Еще не поздно. Библиотека превращается в руины. Уже не различить отдельных звуков: они слились в сплошной грохот. Ирене всегда знала, что должна умереть именно здесь. Теперь неприветливые родичи наконец разбогатеют. Уже завтра здесь, где мы когда-то жили, останется только серая пыль от обломков. Одна только пыль.
Луа
— Что это? — сказала она.
— О чем ты? — спросил я.
— Вот это, этот шорох.
— Это звук тишины.
Кажется, очень трудно привыкнуть к такому месту. Но погляди на нас: мы научились выживать на этой бесплодной земле, и мы так и останемся на ней, мы отказались от всего другого, ведь только подумать хорошенько — половина селения встретила здесь свой смертный час.
Говорят, я родилась тут, просто совсем еще юной отправилась в город, пополнив собой ряды мечтателей, соблазненных иллюзией счастливого будущего, которое сулят нам плакаты на дорогах: Трудись во имя прогресса твоей страны! Если не умеешь ни читать ни писать — учись! И я трудилась: у меня еще грудь не проклюнулась, а я уже ложилась под мужчин за несколько нищенских песо. По ночам я раскаивалась в своих грехах, представляла, какой позор падет на наш дом и какой стыд испытает папа, когда узнает о моем бесчестии. Но днем голод жег сильнее, чем солнце, и все виделось совсем по- другому.
О тех годах я предпочитаю не думать. Они были худшими в моей жизни. Никакого “прогресса” я так и не обнаружила, и, когда Льека, сестра-близняшка, сообщила мне дурную весть о смерти папы, я вернулась домой. Однажды, когда умершие уже, наверное, горели в вечном огне, я подумала — не отдаться ли на волю ветра, обгладывающего здесь все, до чего он только может добраться, и не покинуть ли дом? — но щупальцы воспоминаний оплели меня, как корни — эту голую землю, и я не нашла в себе сил уехать. Ты тогда еще не вернулась и тоже скиталась по цивилизованному миру в поисках того, кто бы объяснил тебе всю его лживость. Так вот, я считаю, что это они, мертвые, это они меня удержали. А может, это я удержала их, сама того не понимая, ведь известно, что здесь не бывает такого — мы не допускаем, — чтобы умершие ушли от нас навсегда.

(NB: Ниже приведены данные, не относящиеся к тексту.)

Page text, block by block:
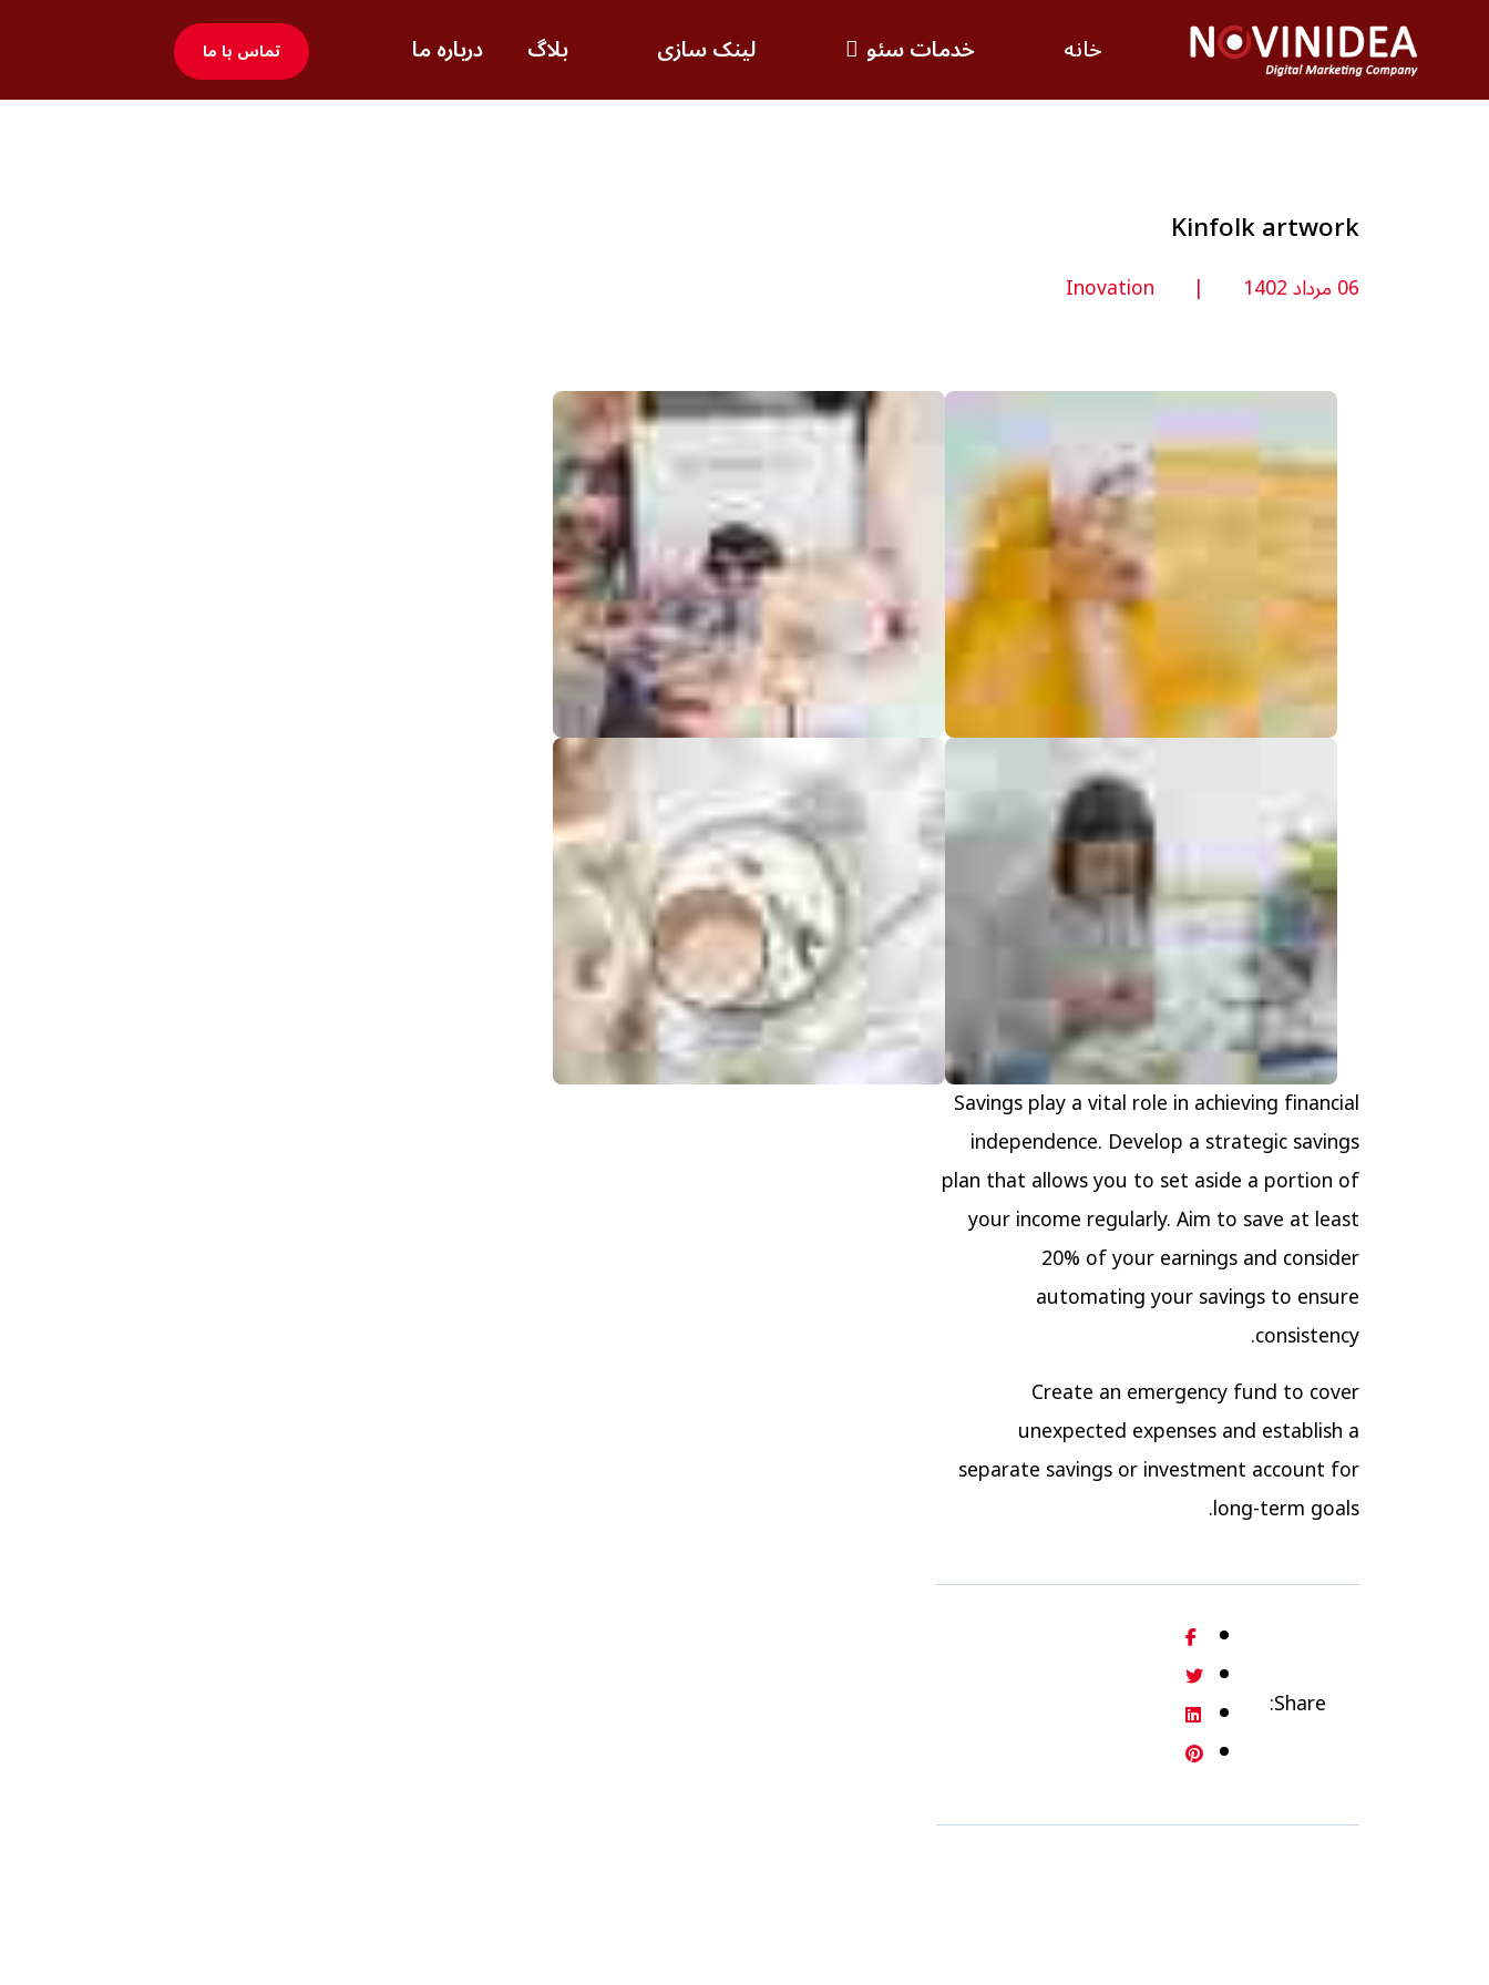
خانه خدمات سئو لینک سازی بلاگ درباره ما تماس با ما
Kinfolk artwork
06 مرداد 1402
Savings play a vital role in achieving financial
independence. Develop a strategic savings
plan that allows you to set aside a portion of
your income regularly. Aim to save at least
20% of your earnings and consider
automating your savings to ensure
consistency.
Create an emergency fund to cover
unexpected expenses and establish a
separate savings or investment account for
long-term goals.
Share:

На самом-то деле, можно сказать, здесь и не было никого никогда, кроме мертвых. Люди, бледные, обессиленные, словно и не живут, день и ночь пытаясь укрыться от мучительного ветра, день и ночь вглядываясь в высокие скалы на юге или в глубокие расщелины в надежде увидеть что-то живое, давно смирившись с поселившейся здесь тоской. Иногда лунными ночами умершие, желая позабавиться, выходят в своих темных саванах и притворяются живыми. Но так как в Лувине уже не осталось по-настоящему живых, способных испугаться, то и мертвые бродят уныло, одурев от скуки. Даже мертвым все опротивело — что может быть печальнее? Последние упрямцы бросили все и ушли. Они никогда не вернутся. И даже ненавидеть нас некому.
Я знаю, тебе хорошо известна эта история, но я расскажу ее еще раз. Последний. А что тебе остается, сестра, — только слушать и ничего больше. Это о поселенцах, помнишь, они приехали возделывать землю.
Мы будем выращивать кукурузу на экспорт, в котором так нуждается наша страна, хвалился тот бедолага. Здесь всюду до самой пропасти раскинутся кукурузные поля, провозглашал он.
Он не знал, что ветер не даст вырасти ничему.
Его жену звали Агрипа, и эта камбуха[5] всегда молчала, словно и не женщина была, а какой-нибудь дух. Она укрылась среди стен полуразрушенной церкви, и мы развлекались тем, что наблюдали за ней, не открывая окон, и смеялись до слез, пугая ее блеском наших глаз.
Ты помнишь?
Ты меня понукала:
Пойдем, Луа, пойдем, сделаем страшные глаза и потаращимся на нее.
Она убегала от нас, топая ногами, как индюк, и пряталась за алтарем со всеми своими мальцами и их отцом, который только и делал что причитал:
Куда это мы с тобой заехали, Агрипина, куда?
А по ночам выходили мертвые, и приезжие вдруг видели толпу женщин на площади, одинаковых, у каждой на голове черная шаль. И когда они спрашивали у женщин, что им надо, кто-нибудь из толпы отвечал:
Мы идем по воду.
И они знали, что это неправда, но молчали. На склоне, ведущем к вершине, на Диких Камнях, нет воды, чтобы оросить могилы, а ночь черна, как забвение. Земля всюду зияет трещинами, ветер выдувает глаза и закрашивает небо и все вокруг в цвет пыли, которую приносит издалека. Мы вечно ждем дождя, но облака пролетают по нашему бурому небу, не замечая нас, и только по еле слышному запаху тамаринда в ветре мы знаем, что они пролились дождем где-то высоко и далеко.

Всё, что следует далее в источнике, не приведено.